__Assignment__:
Apart from the pictures, print the data below exactly as given.

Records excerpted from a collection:
Segment Open

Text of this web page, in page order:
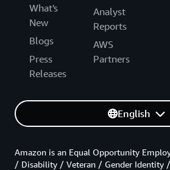
What's
New
Blogs
Press
Releases
Analyst
Reports
AWS
Partners
English
Amazon is an Equal Opportunity
/ Disability / Veteran / Gender Identity
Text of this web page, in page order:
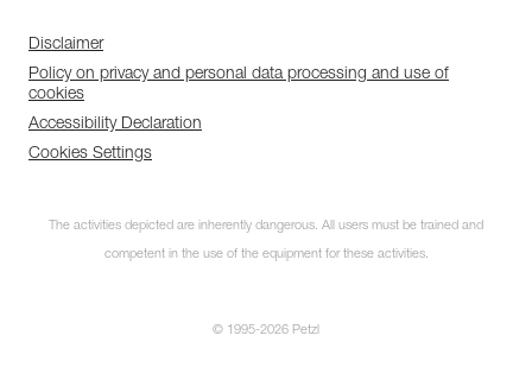
Disclaimer
Policy on privacy and personal data processing and use of
cookies
Accessibility Declaration
Cookies Settings
The activities depicted are inherently dangerous. All users must be trained and
competent in the use of the equipment for these activities.
© 1995-2026 Petzl
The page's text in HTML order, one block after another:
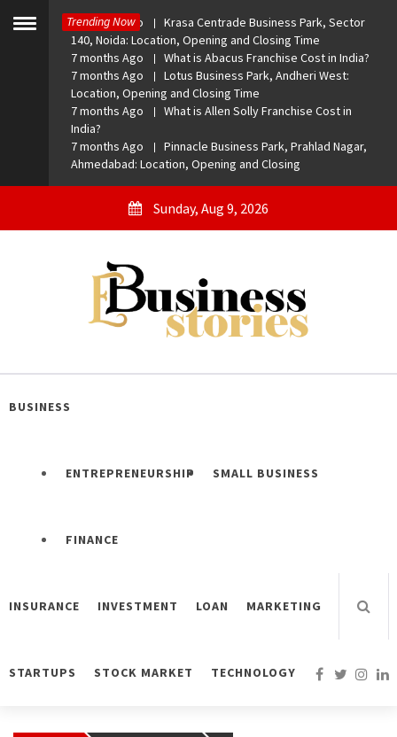
Toggle
Trending Now
7 months Ago
Krasa Centrade Business Park, Sector
140, Noida: Location, Opening and Closing Time
7 months Ago
What is Abacus Franchise Cost in India?
7 months Ago
Lotus Business Park, Andheri West:
Location, Opening and Closing Time
7 months Ago
What is Allen Solly Franchise Cost in
India?
7 months Ago
Pinnacle Business Park, Prahlad Nagar,
Ahmedabad: Location, Opening and Closing
Sunday, Aug 9, 2026
eBusiness Stories
BUSINESS
ENTREPRENEURSHIP SMALL BUSINESS
FINANCE
INSURANCE INVESTMENT LOAN MARKETING
STARTUPS STOCK MARKET TECHNOLOGY
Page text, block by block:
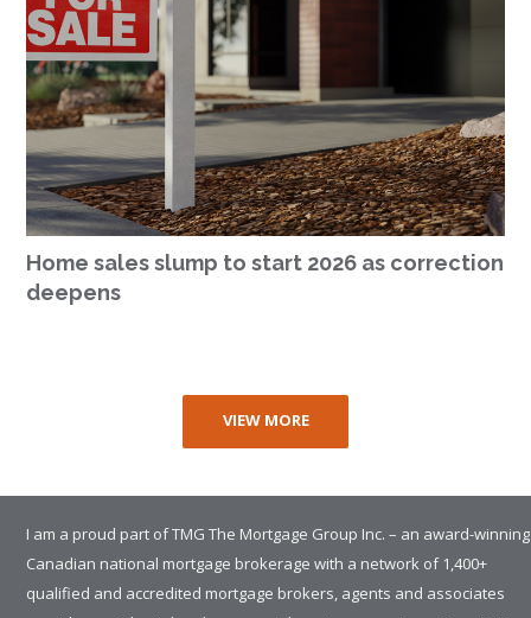
Home sales slump to start 2026 as correction
deepens
VIEW MORE
I am a proud part of TMG The Mortgage Group Inc. – an award-winning
Canadian national mortgage brokerage with a network of 1,400+
qualified and accredited mortgage brokers, agents and associates
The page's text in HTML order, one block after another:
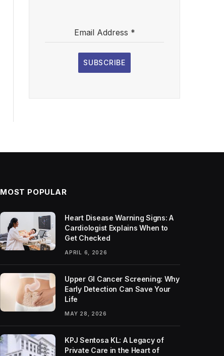
Email Address *
SUBSCRIBE
MOST POPULAR
Heart Disease Warning Signs: A
Cardiologist Explains When to
Get Checked
APRIL 6, 2026
Upper GI Cancer Screening: Why
Early Detection Can Save Your
Life
MAY 28, 2026
KPJ Sentosa KL: A Legacy of
Private Care in the Heart of
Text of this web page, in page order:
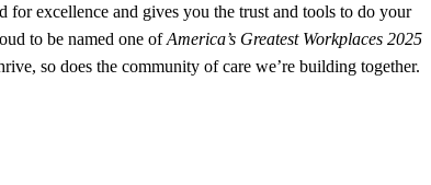
excellence and gives you the trust and tools to do your
to be named one ofAmerica’s Greatest Workplaces 2025
so does the community of care we’re building together.
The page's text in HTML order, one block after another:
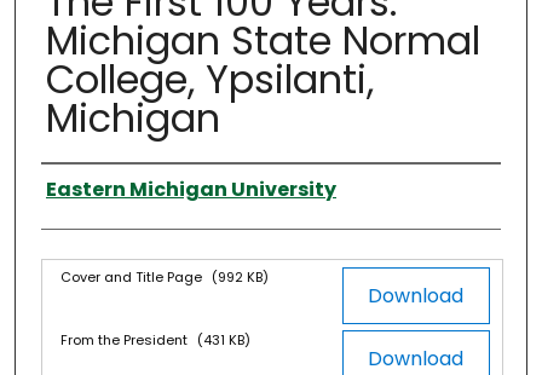
Michigan State Normal
College, Ypsilanti,
Michigan
Authors
Eastern Michigan University
Files Download
Cover and Title Page (992 KB)
Download
From the President (431 KB)
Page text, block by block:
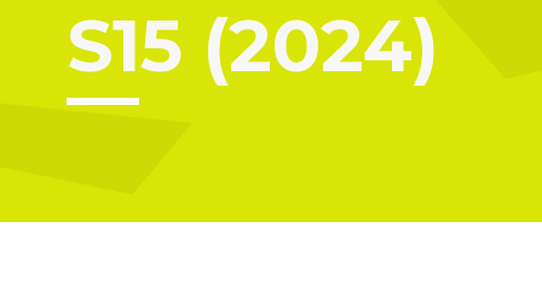
S15 (2024)
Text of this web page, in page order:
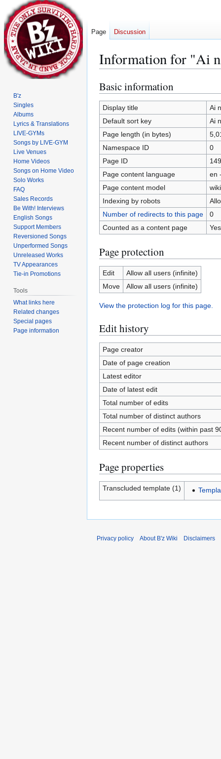
Information for "Ai
Jump
to
navigation
Jump
to
search
Basic information
Display title
Ai
Default sort key
Ai
Page length (in bytes)
Namespace ID
0
Page ID
149
Page content language
en
Page content model
Indexing by robots
Number of redirects to this page
0
Counted as a content page
Yes
Page protection
Edit
Allow all users (infinite)
Move
Allow all users (infinite)
View the protection log for this page.
Edit history
Page creator
Date of page creation
Latest editor
Date of latest edit
Total number of edits
Total number of distinct authors
Recent number of edits (within past
Recent number of distinct authors
Page properties
Transcluded template (1)
Page Discussion
B'z
Singles
Albums
Lyrics & Translations
LIVE-GYMs
Songs by LIVE-GYM
Live Venues
Home Videos
Songs on Home Video
Solo Works
FAQ
Sales Records
Be With! Interviews
English Songs
Support Members
Reversioned Songs
Unperformed Songs
Unreleased Works
TV Appearances
Tie-in Promotions
Tools
What links here
Related changes
Special pages
Page information
Privacy policy About B'z Wiki Disclaimers
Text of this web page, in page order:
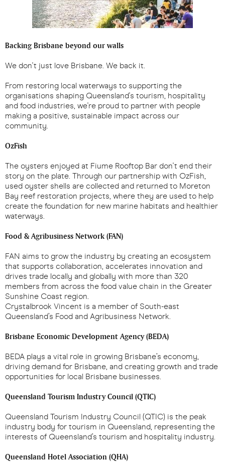
Backing Brisbane beyond our walls
We don't just love Brisbane. We back it.
From restoring local waterways to supporting the
organisations shaping Queensland's tourism, hospitality
and food industries, we're proud to partner with people
making a positive, sustainable impact across our
community.
OzFish
The oysters enjoyed at Fiume Rooftop Bar don't end their
story on the plate. Through our partnership with OzFish,
used oyster shells are collected and returned to Moreton
Bay reef restoration projects, where they are used to help
create the foundation for new marine habitats and healthier
waterways.
Food & Agribusiness Network (FAN)
FAN aims to grow the industry by creating an ecosystem
that supports collaboration, accelerates innovation and
drives trade locally and globally with more than 320
members from across the food value chain in the Greater
Sunshine Coast region.
Crystalbrook Vincent is a member of South-east
Queensland’s Food and Agribusiness Network.
Brisbane Economic Development Agency (BEDA)
BEDA plays a vital role in growing Brisbane’s economy,
driving demand for Brisbane, and creating growth and trade
opportunities for local Brisbane businesses.
Queensland Tourism Industry Council (QTIC)
Queensland Tourism Industry Council (QTIC) is the peak
industry body for tourism in Queensland, representing the
interests of Queensland’s tourism and hospitality industry.
Queensland Hotel Association (QHA)

Segment Closed

__Answer for the task__:
Text of this web page, in page order:
What's
New
Blogs
Press
Releases
Analyst
Reports
AWS
Partners
English
Amazon is an Equal Opportunity
/ Disability / Veteran / Gender Identity
Text of this web page, in page order:
Disclaimer
Policy on privacy and personal data processing and use of
cookies
Accessibility Declaration
Cookies Settings
The activities depicted are inherently dangerous. All users must be trained and
competent in the use of the equipment for these activities.
© 1995-2026 Petzl
The page's text in HTML order, one block after another:
Toggle
Trending Now
7 months Ago
Krasa Centrade Business Park, Sector
140, Noida: Location, Opening and Closing Time
7 months Ago
What is Abacus Franchise Cost in India?
7 months Ago
Lotus Business Park, Andheri West:
Location, Opening and Closing Time
7 months Ago
What is Allen Solly Franchise Cost in
India?
7 months Ago
Pinnacle Business Park, Prahlad Nagar,
Ahmedabad: Location, Opening and Closing
Sunday, Aug 9, 2026
eBusiness Stories
BUSINESS
ENTREPRENEURSHIP SMALL BUSINESS
FINANCE
INSURANCE INVESTMENT LOAN MARKETING
STARTUPS STOCK MARKET TECHNOLOGY
Page text, block by block:
Home sales slump to start 2026 as correction
deepens
VIEW MORE
I am a proud part of TMG The Mortgage Group Inc. – an award-winning
Canadian national mortgage brokerage with a network of 1,400+
qualified and accredited mortgage brokers, agents and associates
The page's text in HTML order, one block after another:
Email Address *
SUBSCRIBE
MOST POPULAR
Heart Disease Warning Signs: A
Cardiologist Explains When to
Get Checked
APRIL 6, 2026
Upper GI Cancer Screening: Why
Early Detection Can Save Your
Life
MAY 28, 2026
KPJ Sentosa KL: A Legacy of
Private Care in the Heart of
Text of this web page, in page order:
excellence and gives you the trust and tools to do your
to be named one ofAmerica’s Greatest Workplaces 2025
so does the community of care we’re building together.
The page's text in HTML order, one block after another:
Michigan State Normal
College, Ypsilanti,
Michigan
Authors
Eastern Michigan University
Files Download
Cover and Title Page (992 KB)
Download
From the President (431 KB)
Page text, block by block:
S15 (2024)
Text of this web page, in page order:
Information for "Ai
Jump
to
navigation
Jump
to
search
Basic information
Display title
Ai
Default sort key
Ai
Page length (in bytes)
Namespace ID
0
Page ID
149
Page content language
en
Page content model
Indexing by robots
Number of redirects to this page
0
Counted as a content page
Yes
Page protection
Edit
Allow all users (infinite)
Move
Allow all users (infinite)
View the protection log for this page.
Edit history
Page creator
Date of page creation
Latest editor
Date of latest edit
Total number of edits
Total number of distinct authors
Recent number of edits (within past
Recent number of distinct authors
Page properties
Transcluded template (1)
Page Discussion
B'z
Singles
Albums
Lyrics & Translations
LIVE-GYMs
Songs by LIVE-GYM
Live Venues
Home Videos
Songs on Home Video
Solo Works
FAQ
Sales Records
Be With! Interviews
English Songs
Support Members
Reversioned Songs
Unperformed Songs
Unreleased Works
TV Appearances
Tie-in Promotions
Tools
What links here
Related changes
Special pages
Page information
Privacy policy About B'z Wiki Disclaimers
Text of this web page, in page order:
Backing Brisbane beyond our walls
We don't just love Brisbane. We back it.
From restoring local waterways to supporting the
organisations shaping Queensland's tourism, hospitality
and food industries, we're proud to partner with people
making a positive, sustainable impact across our
community.
OzFish
The oysters enjoyed at Fiume Rooftop Bar don't end their
story on the plate. Through our partnership with OzFish,
used oyster shells are collected and returned to Moreton
Bay reef restoration projects, where they are used to help
create the foundation for new marine habitats and healthier
waterways.
Food & Agribusiness Network (FAN)
FAN aims to grow the industry by creating an ecosystem
that supports collaboration, accelerates innovation and
drives trade locally and globally with more than 320
members from across the food value chain in the Greater
Sunshine Coast region.
Crystalbrook Vincent is a member of South-east
Queensland’s Food and Agribusiness Network.
Brisbane Economic Development Agency (BEDA)
BEDA plays a vital role in growing Brisbane’s economy,
driving demand for Brisbane, and creating growth and trade
opportunities for local Brisbane businesses.
Queensland Tourism Industry Council (QTIC)
Queensland Tourism Industry Council (QTIC) is the peak
industry body for tourism in Queensland, representing the
interests of Queensland’s tourism and hospitality industry.
Queensland Hotel Association (QHA)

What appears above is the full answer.